Note: Authority cited: Sections 208(a) and 1275, Health and Safety Code. Reference: Section 1276, Health and Safety Code.
History
1. Amendment filed 6-15-89 as an emergency; operative 6-15-89 (Register 89, No. 25). A Certificate of Compliance must be transmitted to OAL within 120 days or emergency language will be repealed on 10-13-89.
2. Certificate of Compliance as to 6-15-89 order transmitted to OAL on 10-13-89 and disapproved by OAL on 11-13-89 (Register 89, No. 46).

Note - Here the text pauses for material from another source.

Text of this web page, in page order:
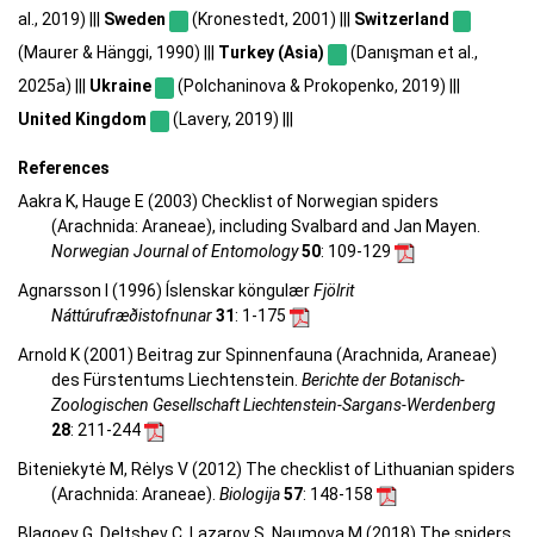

3. Amendment refiled 11-16-89 as an emergency; operative 11-16-89 (Register 89, No. 46). A Certificate of Compliance must be transmitted to OAL within 120days or the section will be reinstated as it existed prior to the emergency on 3-16-90.
4. Certificate of Compliance as to 11-16-89 order including amendment of subsection (f) transmitted to OAL 3-15-90 and filed 4-16-90 (Register 90, No. 17).
5. Editorial correction of subsection (a) (Register 95, No. 25).
This database is current through 5/3/24 Register 2024, No. 18.